Overall, the experiments confirm that multimodal fusion significantly improves the reliability of predictive admission modeling, particularly when incorporating video interview data. The results validate FAIR-VID’s design principles: (a) the complementary use of structured and unstructured data streams, (b) interpretable AI through modular pipelines, and (c) the preservation of human oversight. These findings provide empirical support for the project’s emphasis on transparent, explainable, and regulation-aligned AI in international admissions.
7. Conclusions and Future Work
This paper introduced FAIR-VID, a transparent and regulation-aligned framework that integrates document understanding, video analysis, and multimodal fusion into a coherent human-in-the-loop system. By combining two-phase video preprocessing with AI-driven document interpretation, FAIR-VID establishes a pipeline capable of converting heterogeneous raw data into interpretable, structured, and ethically auditable representations.
A defining feature of the project is its commitment to transparency and reproducibility. All major pipeline components, including document parsing, video deconstruction, visual enrichment, and multimodal fusion, are implemented as a set of Google Colab notebooks. These notebooks are openly accessible and fully executable, enabling researchers, educators, and policymakers to inspect, replicate, and extend every stage of the process. This open-source design ensures that FAIR-VID is not merely a technical framework but also an important research infrastructure that promotes accountability and community-driven innovation in AI-assisted profiling.

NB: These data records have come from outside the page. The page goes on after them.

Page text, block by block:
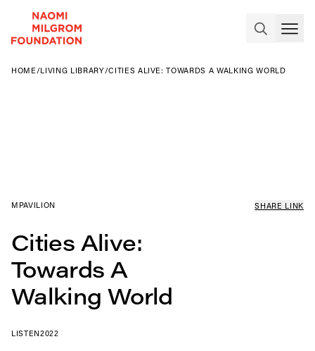
HOME /LIVING LIBRARY/CITIES ALIVE: TOWARDS A WALKING WORLD
MPAVILION SHARE LINK
Cities Alive:
Towards A
Walking World
LISTEN2022
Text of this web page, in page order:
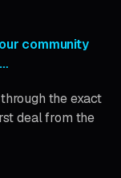
community
the exact
deal from the
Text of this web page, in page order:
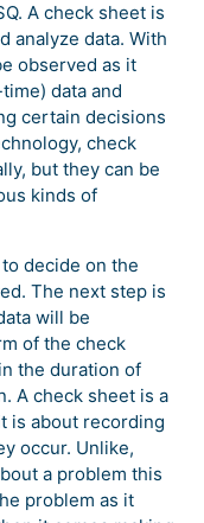
A check sheet is
analyze data. With
observed as it
data and
certain decisions
check
but they can be
kinds of
decide on the
The next step is
will be
of the check
the duration of
A check sheet is a
is about recording
occur. Unlike,
a problem this
problem as it
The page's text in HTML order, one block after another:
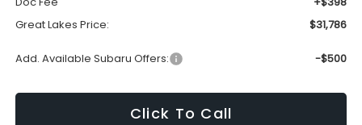
Great Lakes Price:
$31,786
Add. Available Subaru Offers: -$500
Click To Call
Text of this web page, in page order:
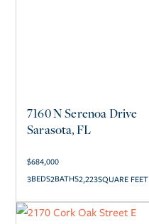
Sarasota, FL
7160 N Serenoa Drive
$684,000
3
2 SQUARE FEET
2,223
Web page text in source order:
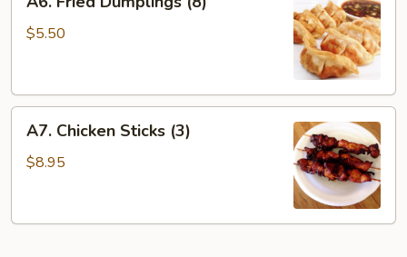
Fried
Dumplings
$5.50
Chicken
Sticks
A7. Chicken Sticks (3)
$8.95
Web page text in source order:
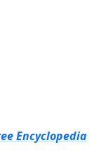
Encyclopedia
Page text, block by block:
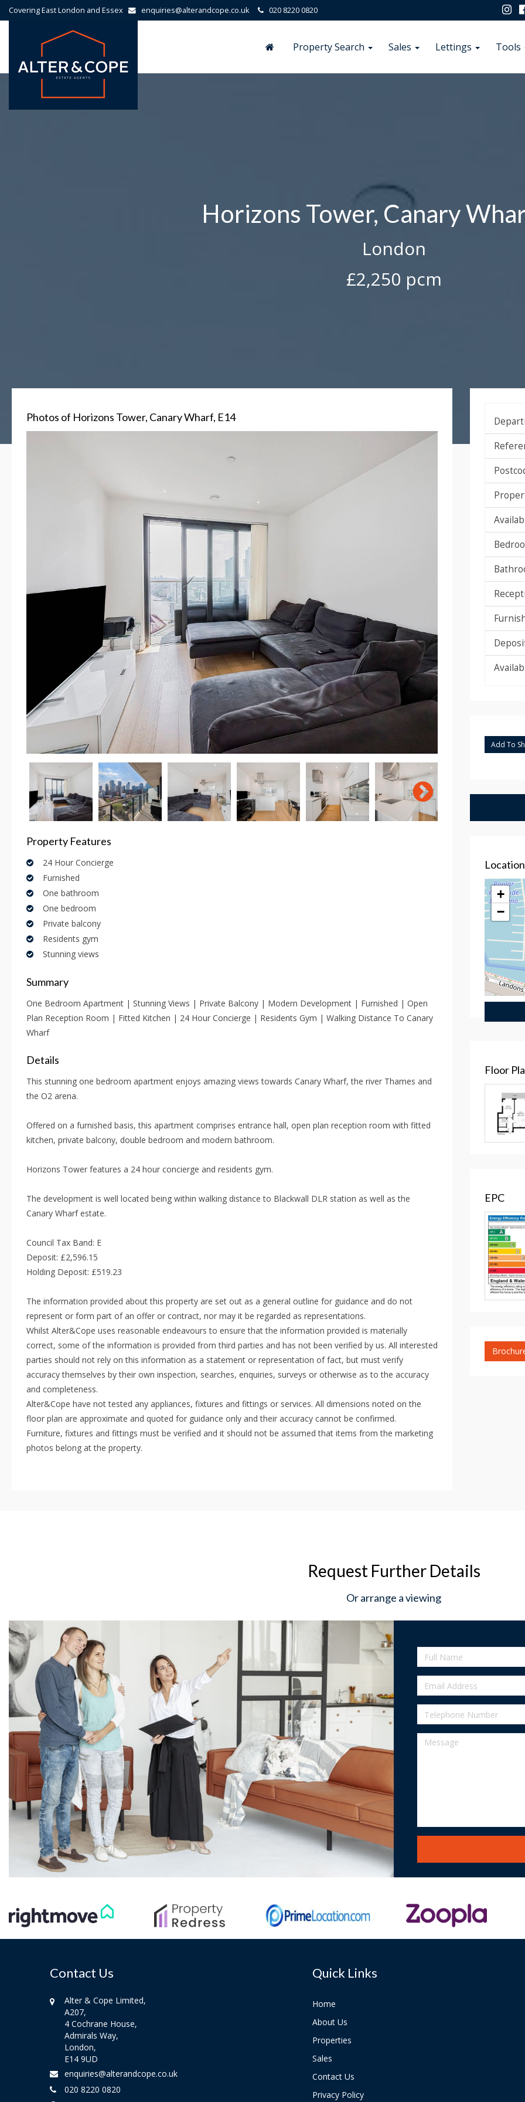
Covering East London and Essex enquiries@alterandcope.co.uk 020 8220 0820
Property Search Sales Lettings Tools
Horizons Tower, Canary
London
£2,250 pcm
Photos of Horizons Tower, Canary Wharf, E14
Property Features
24 Hour Concierge
Furnished
One bathroom
One bedroom
Private balcony
Residents gym
Stunning views
Summary
One Bedroom Apartment | Stunning Views | Private Balcony | Modern Development | Furnished | Open
Plan Reception Room | Fitted Kitchen | 24 Hour Concierge | Residents Gym | Walking Distance To Canary
Wharf
Details
This stunning one bedroom apartment enjoys amazing views towards Canary Wharf, the river Thames and
the O2 arena.
Offered on a furnished basis, this apartment comprises entrance hall, open plan reception room with fitted
kitchen, private balcony, double bedroom and modern bathroom.
Horizons Tower features a 24 hour concierge and residents gym.
The development is well located being within walking distance to Blackwall DLR station as well as the
Canary Wharf estate.
Council Tax Band: E
Deposit: £2,596.15
Holding Deposit: £519.23
The information provided about this property are set out as a general outline for guidance and do not
represent or form part of an offer or contract, nor may it be regarded as representations.
Whilst Alter&Cope uses reasonable endeavours to ensure that the information provided is materially
correct, some of the information is provided from third parties and has not been verified by us. All interested
parties should not rely on this information as a statement or representation of fact, but must verify
accuracy themselves by their own inspection, searches, enquiries, surveys or otherwise as to the accuracy
and completeness.
Alter&Cope have not tested any appliances, fixtures and fittings or services. All dimensions noted on the
floor plan are approximate and quoted for guidance only and their accuracy cannot be confirmed.
Furniture, fixtures and fittings must be verified and it should not be assumed that items from the marketing
photos belong at the property.
Add To
Floor
EPC
Location
+
−
Request Further Details
Or arrange a viewing
Contact Us
Alter & Cope Limited,
A207,
4 Cochrane House,
Admirals Way,
London,
E14 9UD
enquiries@alterandcope.co.uk
020 8220 0820
Quick Links
Home
About Us
Properties
Sales
Contact Us
Privacy Policy

From an ethical and legal standpoint, the FAIR-VID architecture explicitly separates Local AI Agents, which process sensitive or identifiable data, from Cloud AI Agents, which operate only on synthetic or depersonalized inputs. This design operationalizes compliance with the EU AI Act and General Data Protection Regulation (GDPR), demonstrating how advanced AI reasoning can coexist with strict privacy protection and auditability requirements.

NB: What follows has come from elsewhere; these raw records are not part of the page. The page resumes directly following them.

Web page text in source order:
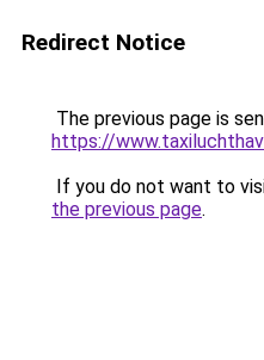
Redirect Notice
The previous page is
https://
If you do not want to
the previous page.
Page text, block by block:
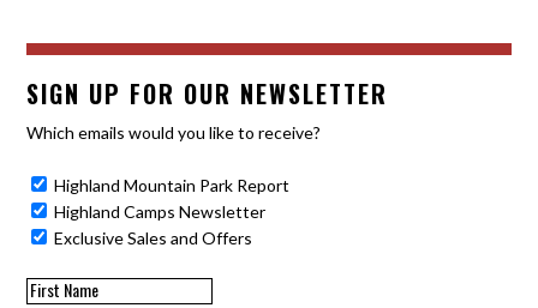
SIGN UP FOR OUR NEWSLETTER
Which emails would you like to receive?
Highland Mountain Park Report
Highland Camps Newsletter
Exclusive Sales and Offers
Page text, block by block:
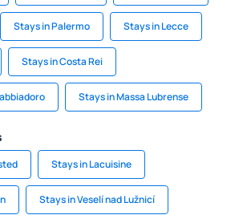
Stays in Palermo Stays in Lecce
Stays in Costa Rei
Stays in Massa Lubrense
Stays in Lacuisine
Stays in Veselí nad Lužnicí
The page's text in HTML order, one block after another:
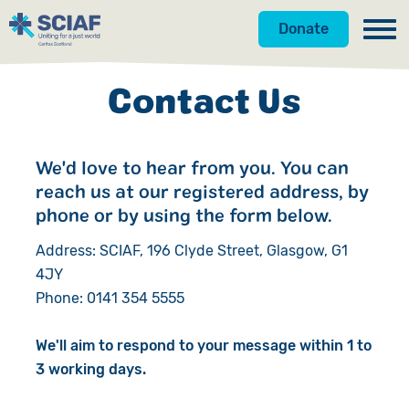
Donate
Water
Gender
Emergencies
Advocacy
Countries
Donate
Appeals
Fundraise
Campaign
Events
About Us
News
Our Approach
Our Story
Meet the Team
Contact Us
We'd love to hear from you. You can
reach us at our registered address, by
phone or by using the form below.
Address: SCIAF, 196 Clyde Street, Glasgow, G1
4JY
Phone: 0141 354 5555
We'll aim to respond to your message within 1 to
3 working days.
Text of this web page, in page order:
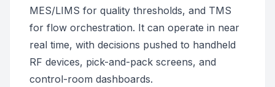
MES/LIMS for quality thresholds, and TMS
for flow orchestration. It can operate in near
real time, with decisions pushed to handheld
RF devices, pick-and-pack screens, and
control-room dashboards.
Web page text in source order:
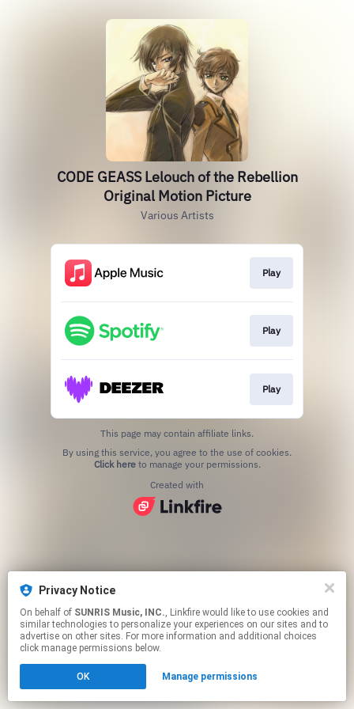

Future work will build on this foundation by extending multimodal learning to incorporate all available data streams—audio, transcript text, visual frames, and AI-generated descriptions—for semi-supervised fraud detection and holistic applicant assessment. In parallel, upcoming research will focus on benchmarking fairness and interpretability metrics across demographic and linguistic groups and developing shared evaluation datasets for reproducible research in ethical admissions AI. Through open collaboration and verifiable experimentation, FAIR-VID aims to foster a more transparent, fair, and community-governed future for AI-supported decision systems in higher education.

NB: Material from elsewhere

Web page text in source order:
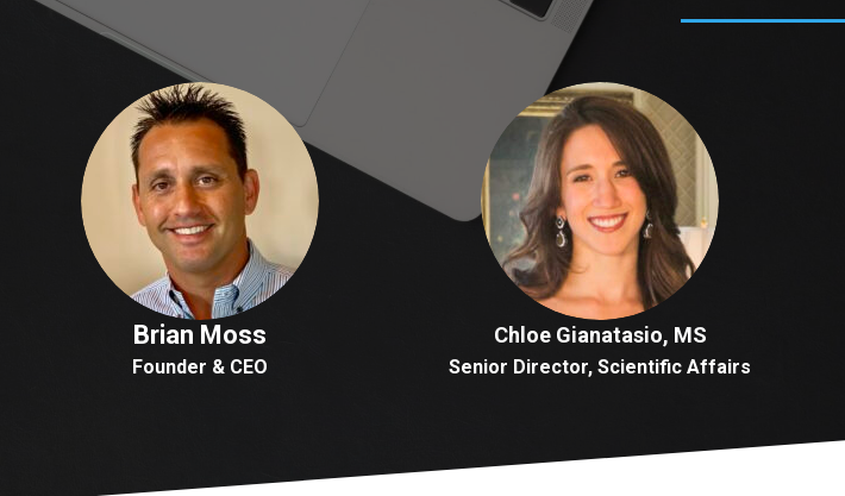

In addition to these broader research directions, further development of the document analysis component will investigate a transition from the current hybrid architecture toward more compact and energy-efficient end-to-end models, such as Donut-style OCR-free transformers. As the system accumulates a wider range of verified credentials, such models may become increasingly advantageous due to reduced annotation requirements and shorter inference times. At the same time, a layout-aware verification branch will be retained for cases that require explicit spatial grounding or compliance-oriented auditability. This evolution aims to balance scalability, transparency, and computational efficiency as the pipeline is adapted for large-scale and heterogeneous international admissions contexts.